Edit: I used Antoine Zambelli's advice to fix the code:
from sklearn.naive_bayes import BernoulliNB
BNB = BernoulliNB()
# Training Data
TRAIN = pd.DataFrame({'X' : [1,2,3,9],
'Y1': [1,1,0,0],
'Y4': [1,0,0,0]})
# Test Data
TEST = pd.DataFrame({'X' : [5,0,1,1,1,2,2,2,2],
'Y1': [1,1,0,1,0,1,0,0,0],
'Y2': [1,0,1,0,1,0,1,0,1],
'Y3': [1,1,0,1,1,0,0,0,0],
'Y4': [1,1,0,1,1,0,0,0,0]})
# Add the information that TRAIN has none of the missing items
diff_cols = set(TEST.columns)-set(TRAIN.columns)
for i in diff_cols:
TRAIN[i] = 0
# Split the data
Se_Tr_X = TRAIN['X']
Se_Te_X = TEST ['X']
df_Tr_Y = TRAIN .drop('X', axis=1)
df_Te_Y = TEST .drop('X', axis=1)
# Train: Bernoulli Naive Bayes Classifier
A_F = BNB.fit(df_Tr_Y, Se_Tr_X)
# Test: Predict Probability
Ar_R = BNB.predict_proba(df_Te_Y)
df_R = pd.DataFrame(Ar_R)
# Rename the columns after the classes of X
df_R.columns = BNB.classes_
df_S = df_R .join(TEST)
# Look up the predicted probability of the observed X
# Skip X's that are not in the training data
def get_lu(df):
def lu(i, j):
return df.get(j, {}).get(i, np.nan)
return lu
df_S['Pr'] = [*map(get_lu(df_R), df_S .T, df_S .X)]
This seemed to work, giving me the result (df_S):
This correctly gives a "NaN" for the first 2 rows because the training data contains no information about classes X=5 or X=0.
Ok, there's a couple issues here. I have a full working example below, but first those issues. Mainly the assertion that "This correctly gives a "NaN" for the first 2 rows".
This ties back to the way classification algorithms are used and what they can do. The training data contains all the information you want your algorithm to know and be able to act on. The test data is only going to be processed with that information in mind. Even if you (the person) know that the test label is 5 and not included in the training data, the algorithm doesn't know that. It is only going to look at the feature data and then try to predict the label from those. So it can't return nan (or 5, or anything not in the training set) - that nan is coming from your work going from df_R to df_S.
This leads to the second issue which is the line df_Te_Y = TEST .iloc[ : , 1 : ], that line should be df_Te_Y = TEST .iloc[ : , 2 : ], so that it does not include the label data.

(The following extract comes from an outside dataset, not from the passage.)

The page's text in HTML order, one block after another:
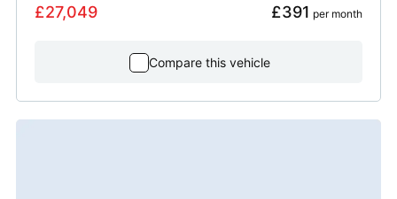
£27,049 £391 per month
Compare this vehicle
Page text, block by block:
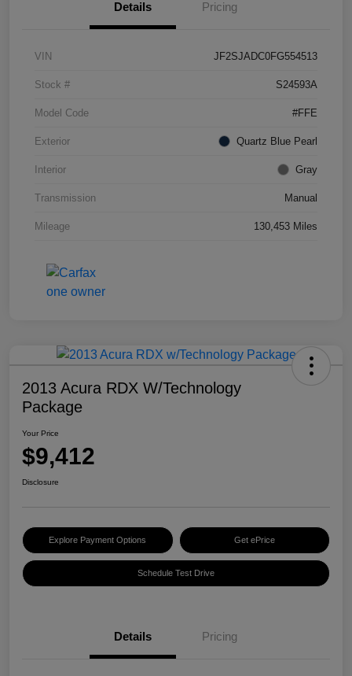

Label data only appears in the training set. The predicted labels will only ever be drawn from the set of labels that appear in the training data.
Note: I've changed the class labels to be Y and the feature data to be X because that's standard in the literature.
from sklearn.naive_bayes import BernoulliNB
from sklearn.metrics import accuracy_score
import pandas as pd
BNB = BernoulliNB()
# Training Data
train_df = pd.DataFrame({'Y' : [1,2,3,9], 'X1': [1,1,0,0], 'X2': [0,0,0,0], 'X3': [0,0,0,0], 'X4': [1,0,0,0]})
# Test Data
test_df = pd.DataFrame({'Y' : [5,0,1,1,1,2,2,2,2],
'X1': [1,1,0,1,0,1,0,0,0],
'X2': [1,0,1,0,1,0,1,0,1],
'X3': [1,1,0,1,1,0,0,0,0],
'X4': [1,1,0,1,1,0,0,0,0]})
X = train_df.drop('Y', axis=1) # Known training data - all but 'Y' column.
Y = train_df['Y'] # Known training labels - just the 'Y' column.
X_te = test_df.drop('Y', axis=1) # Test data.
Y_te = test_df['Y'] # Only used to measure accuracy of prediction - if desired.
Ar_R = BNB.fit(X, Y).predict_proba(X_te) # Can be combined to a single line.
df_R = pd.DataFrame(Ar_R)
df_R.columns = BNB.classes_ # Rename as per class labels.
# Columns are class labels and Rows are observations.
# Each entry is a probability of that observation being assigned to that class label.
print(df_R)
predicted_labels = df_R.idxmax(axis=1).values # For each row, take the column with the highest prob in that row.
print(predicted_labels) # [1 1 3 1 3 2 3 3 3]
print(accuracy_score(Y_te, predicted_labels)) # Percent accuracy of prediction.
print(BNB.fit(X, Y).predict(X_te)) # [1 1 3 1 3 2 3 3 3], can be used in one line if predicted_label is all we want.
# NOTE: change train_df to have 'Y': [1,2,1,9] and we get predicted_labels = [1 1 9 1 1 1 9 1 9].
# So probabilities have changed.
I recommend reviewing some tutorials or other material on clustering algorithms if this doesn't make sense after reading the code.